A Procuradoria-Geral de Justiça do DF e Territórios conquistou, nessa quarta-feira, dia 22, importante vitória no STF em favor da anulação de benefícios inconstitucionais relativos à cobrança de ICMS do setor atacadista no Distrito Federal. O recolhimento desses tributos havia sido suspenso por meio de leis distritais. Ao deixar de cobrá-los, o Ministério Público estima que o DF abriu mão de mais de R$ 10 bilhões em receitas, em um momento de grave crise financeira.

Os argumentos do MPDFT foram acolhidos pelo ministro Marco Aurélio de Mello, do Supremo Tribunal Federal, que analisou a Ação Cautelar nº 3802 e concedeu liminar que suspende temporariamente os efeitos da Lei Distrital nº 4.732, de 2011, que determinou a suspensão da exigibilidade desses créditos e, ao término dos prazos fixados para essa suspensão, a remissão (perdão) dos créditos tributários relativos ao ICMS. Com a decisão do STF, todos os processos vinculados à matéria e que tramitam no TJDFT estarão suspensos até o julgamento de mérito do Recurso Extraordinário nº 851.421/DF. Esse recurso foi interposto pelo MPDFT contra acórdão do TJDFT que julgou improcedente o pedido da ação direta de inconstitucionalidade (ADI 2012.00.2.014916-6), ajuizada contra a referida Lei Distrital, no final do ano passado.

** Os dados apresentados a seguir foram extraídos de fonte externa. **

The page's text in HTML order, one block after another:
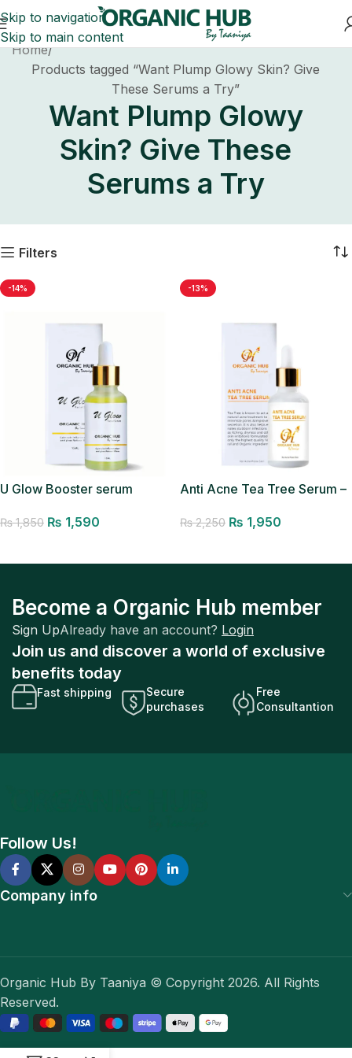
Skip to navigation
Skip to main content
Home
Products tagged “Want Plump Glowy Skin? Give
These Serums a Try”
Want Plump Glowy
Skin? Give These
Serums a Try
Filters
-14%
U Glow Booster serum
₨1,850 ₨ 1,590
-13%
Anti Acne Tea Tree Serum –
₨2,250 ₨ 1,950
Become a Organic Hub member
Sign UpAlready have an account? Login
Join us and discover a world of exclusive
benefits today
Fast shipping
Secure
purchases
Free
Consultantion
Follow Us!
Company info
Organic Hub By Taaniya © Copyright 2026. All Rights
Reserved.
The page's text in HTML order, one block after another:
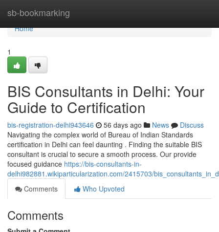
sb-bookmarking
Home
Home
1
BIS Consultants in Delhi: Your
Guide to Certification
bis-registration-delhi943646 56 days ago News
Discuss
Navigating the complex world of Bureau of Indian Standards
certification in Delhi can feel daunting . Finding the suitable BIS
consultant is crucial to secure a smooth process. Our provide
focused guidance https://bis-consultants-in-
delhi982881.wikiparticularization.com/2415703/
Comments
Who Upvoted
Comments
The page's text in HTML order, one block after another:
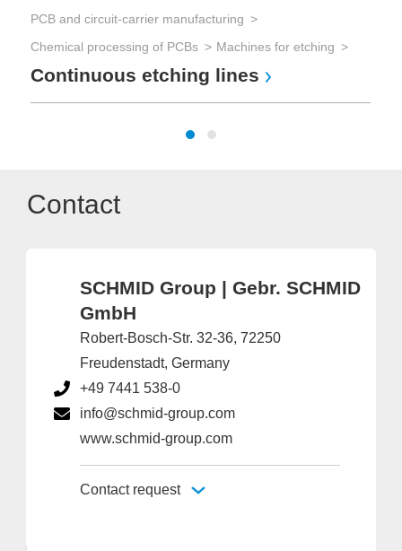
PCB and circuit-carrier manufacturing
Chemical processing of PCBs
Machines for etching
Continuous etching lines
Contact
SCHMID Group | Gebr. SCHMID
GmbH
Robert-Bosch-Str. 32-36, 72250
Freudenstadt, Germany
+49 7441 538-0
info@schmid-group.com
www.schmid-group.com
Contact request
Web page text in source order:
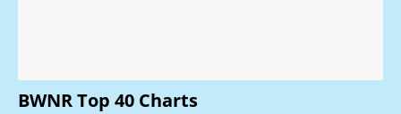
BWNR Top 40 Charts
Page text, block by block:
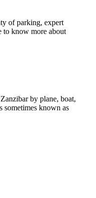
of parking, expert
to know more about
by plane, boat,
sometimes known as
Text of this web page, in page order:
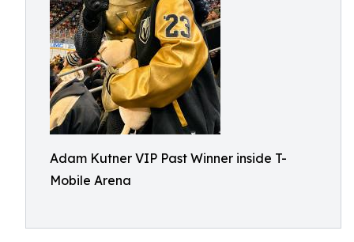
Adam Kutner VIP Past Winner inside T-
Mobile Arena
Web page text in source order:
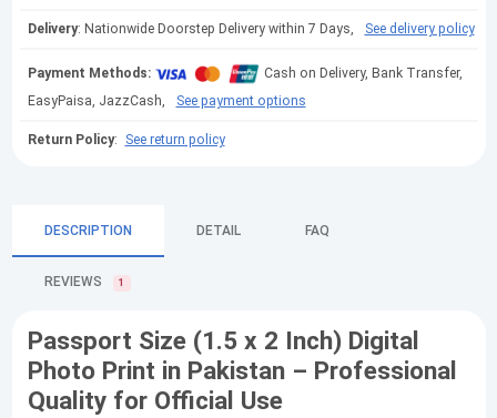
Delivery: Nationwide Doorstep Delivery within 7 Days, See delivery policy
Payment Methods:
Cash on Delivery, Bank Transfer,
EasyPaisa, JazzCash,
See payment options
Return Policy: See return policy
DESCRIPTION DETAIL FAQ
REVIEWS 1
Passport Size (1.5 x 2 Inch) Digital
Photo Print in Pakistan – Professional
Quality for Official Use
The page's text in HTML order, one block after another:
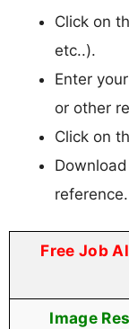
Click on
etc..).
Enter
or other
Click on
reference.
Free Job
Image
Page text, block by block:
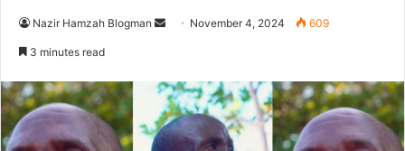
Nazir Hamzah Blogman
Send November 4, 2024 609
3 minutes read
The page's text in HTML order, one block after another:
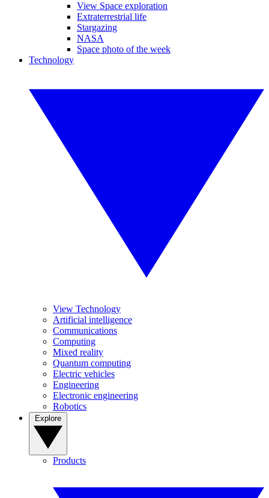
View Space exploration
Extraterrestrial life
Stargazing
NASA
Space photo of the week
Technology
View Technology
Artificial intelligence
Communications
Computing
Mixed reality
Quantum computing
Electric vehicles
Engineering
Electronic engineering
Robotics
Products
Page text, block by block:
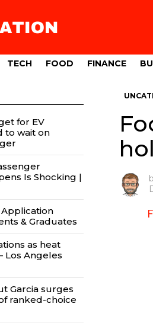
TECH FOOD FINANCE
for EV
to wait on
Is Shocking |
Application
& Graduates
as heat
Los Angeles
Garcia surges
ranked-choice
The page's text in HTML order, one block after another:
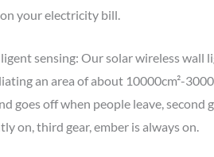
your electricity bill.
sensing: Our solar wireless wall
an area of about 10000cm²-
goes off when people leave, second
on, third gear, ember is always on.
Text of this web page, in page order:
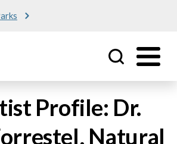
Profile: Dr.
Natural
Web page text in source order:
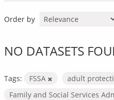
Order by
NO DATASETS
Tags: FSSA
adult
Family and Social Services
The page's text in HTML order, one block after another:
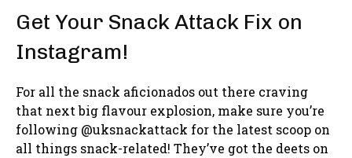
Get Your Snack Attack Fix on
Instagram!
For all the snack aficionados out there craving
that next big flavour explosion, make sure you’re
following @uksnackattack for the latest scoop on
all things snack-related! They’ve got the deets on
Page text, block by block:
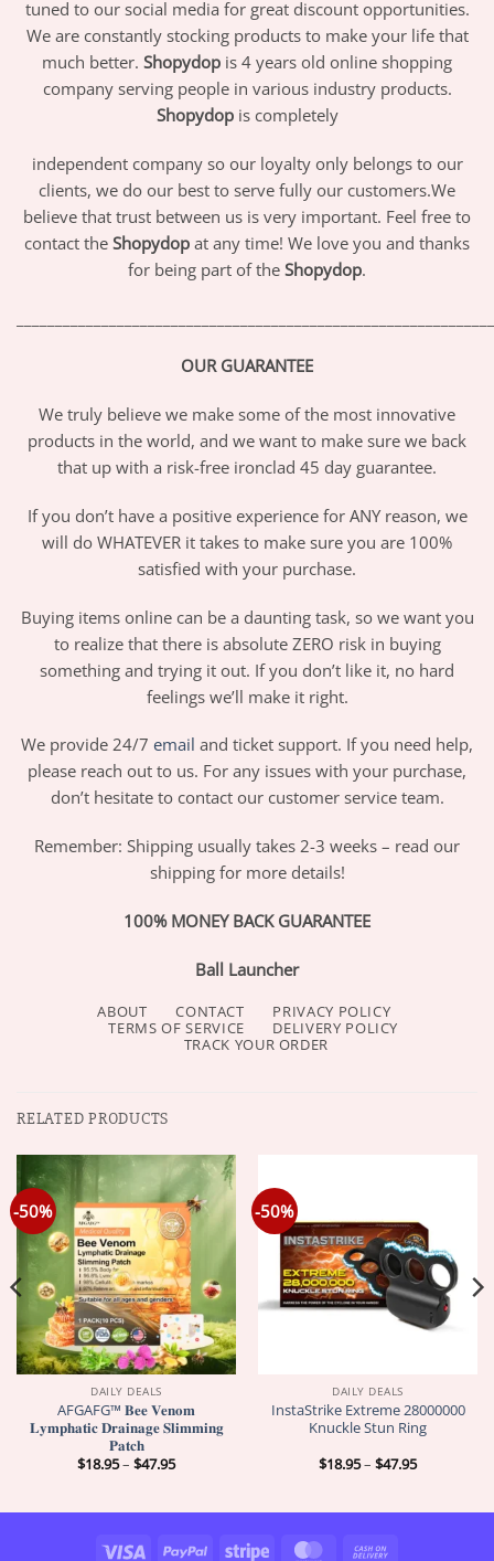
tuned to our social media for great discount opportunities.
We are constantly stocking products to make your life that
much better. Shopydop is 4 years old online shopping
company serving people in various industry products.
Shopydopis completely
independent company so our loyalty only belongs to our
clients, we do our best to serve fully our customers.We
believe that trust between us is very important. Feel free to
contact the Shopydop at any time! We love you and thanks
for being part of the Shopydop.
OUR GUARANTEE
We truly believe we make some of the most innovative
products in the world, and we want to make sure we back
that up with a risk-free ironclad 45 day guarantee.
If you don’t have a positive experience for ANY reason, we
will do WHATEVER it takes to make sure you are 100%
satisfied with your purchase.
Buying items online can be a daunting task, so we want you
to realize that there is absolute ZERO risk in buying
something and trying it out. If you don’t like it, no hard
feelings we’ll make it right.
We provide 24/7 email and ticket support. If you need help,
please reach out to us. For any issues with your purchase,
don’t hesitate to contact our customer service team.
Remember: Shipping usually takes 2-3 weeks – read our
shipping for more details!
100% MONEY BACK GUARANTEE
Ball Launcher
ABOUT CONTACT
PRIVACY POLICY
TERMS OF SERVICE
DELIVERY POLICY
TRACK YOUR ORDER
RELATED PRODUCTS
-50%
DAILY DEALS
AFGAFG™ 𝐁𝐞𝐞 𝐕𝐞𝐧𝐨𝐦
𝐋𝐲𝐦𝐩𝐡𝐚𝐭𝐢𝐜 𝐃𝐫𝐚𝐢𝐧𝐚𝐠𝐞 𝐒𝐥𝐢𝐦𝐦𝐢𝐧𝐠
𝐏𝐚𝐭𝐜𝐡
$18.95– $47.95Price
$47.95
-50%
DAILY DEALS
InstaStrike Extreme 28000000
Knuckle Stun Ring
$18.95– $47.95Price
$47.95
Visa PayPal Stripe MasterCard
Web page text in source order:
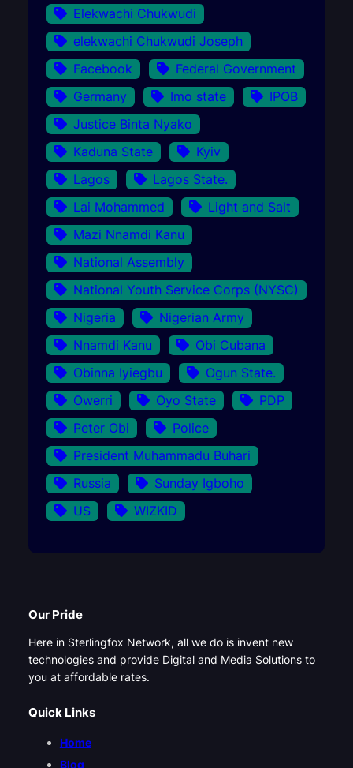
Elekwachi Chukwudi
elekwachi Chukwudi Joseph
Facebook
Federal Government
Germany
Imo state
IPOB
Justice Binta Nyako
Kaduna State
Kyiv
Lagos
Lagos State.
Lai Mohammed
Light and Salt
Mazi Nnamdi Kanu
National Assembly
National Youth Service Corps (NYSC)
Nigeria
Nigerian Army
Nnamdi Kanu
Obi Cubana
Obinna Iyiegbu
Ogun State.
Owerri
Oyo State
PDP
Peter Obi
Police
President Muhammadu Buhari
Russia
Sunday Igboho
US
WIZKID
Our Pride
Here in Sterlingfox Network, all we do is invent new
technologies and provide Digital and Media Solutions to
you at affordable rates.
Quick Links
Home
Blog
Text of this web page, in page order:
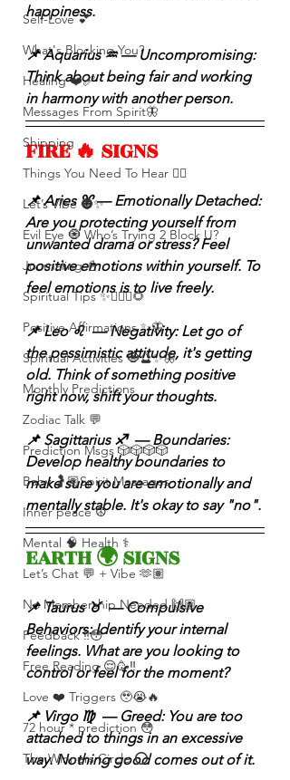
Self-Love 💕
What's Blocking You?
Healing ❤️‍🩹
Messages From Spirit🦋
Shipping
Things You Need To Hear 👂🏾
Let’s Vibe 🌚✨
Evil Eye 🧿 Who’s Trying 2 Block U?
Journaling 📓
Spiritual Tips ✨🧘🏽‍♀️🌻
Positive Affirmations ✨🦋
Spiritual Activities 🧿🔮✨🦋
Monthly Predictions
Zodiac Talk 💬
Prediction Msgs 🎲🎲🎲🎲
Baby 🤰🏽Spirit Messages
Inner peace ☮️
Mental 🧠 Health ⚕️
Let’s Chat 💬 + Vibe 🫶🏽
No Membership Needed 🙌🏽
Feedback ‼️😳
Free Reading 😌🥳‼️
Love ❤️ Triggers 🥹😭🔥
72 hour * prediction 😳
The Winners Circle ⭕️
happiness.
📌 Aquarius ♒️ — Uncompromising:
Think about being fair and working
in harmony with another person.
FIRE 🔥 SIGNS
📌 Aries ♈️ — Emotionally Detached:
Are you protecting yourself from
unwanted drama or stress? Feel
positive emotions within yourself. To
feel emotions is to live freely.
📌 Leo ♌️  — Negativity: Let go of
the pessimistic attitude, it's getting
old. Think of something positive
right now, shift your thoughts.
📌 Sagittarius ♐️  — Boundaries:
Develop healthy boundaries to
make sure you are emotionally and
mentally stable. It's okay to say "no".
EARTH 🌍 SIGNS
📌 Taurus ♉️  — Compulsive
Behaviors: Identify your internal
feelings. What are you looking to
control or feel for the moment?
📌 Virgo ♍️  — Greed: You are too
attached to things in an excessive
way. Nothing good comes out of it.

A Procuradoria-Geral de Justiça sustenta que todos os benefícios fiscais concedidos de modo ilegal e inconstitucional pelo Distrito Federal nos últimos anos, atinentes ao ICMS, foram invalidados pelo Poder Judiciário (tanto no Tribunal de Justiça do Distrito Federal e Territórios quanto no Supremo Tribunal Federal).

O MPDFT destaca ainda que a suspensão da exigibilidade do crédito tributário resultante da diferença entre o regime normal de apuração e o tratamento tributário decorrente da opção do contribuinte pelos regimes implementados nos chamados Termos de Acordo de Regime Especial – TARE e nos Regimes Especiais de Apuração – REA contraria frontalmente as disposições de repetição obrigatória contidas na Lei Orgânica do Distrito Federal – e da Constituição da República sobre o assunto.

Para o MPDFT, os créditos tributários oriundos de benefícios ilegais ou inconstitucionais são insuscetíveis de remissão posterior, pois violam a sistemática estabelecida pela Constituição Federal, em flagrante prejuízo aos cofres públicos do Distrito Federal.